• Work task:
An exact restatement of the data is required, with the images omitted.

• Source data:

***

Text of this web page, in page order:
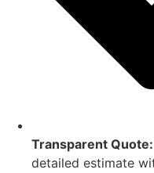
Transparent Quote:
detailed estimate
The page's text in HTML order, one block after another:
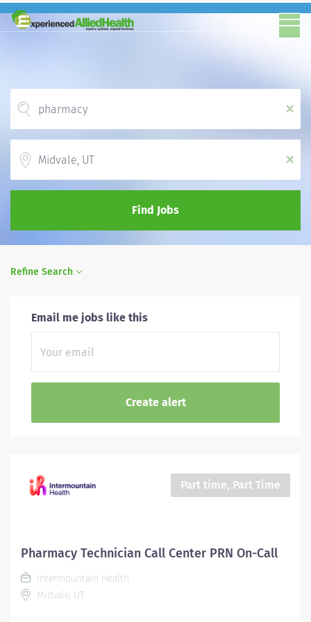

***

• Response box:
Text of this web page, in page order:
Transparent Quote:
detailed estimate
The page's text in HTML order, one block after another:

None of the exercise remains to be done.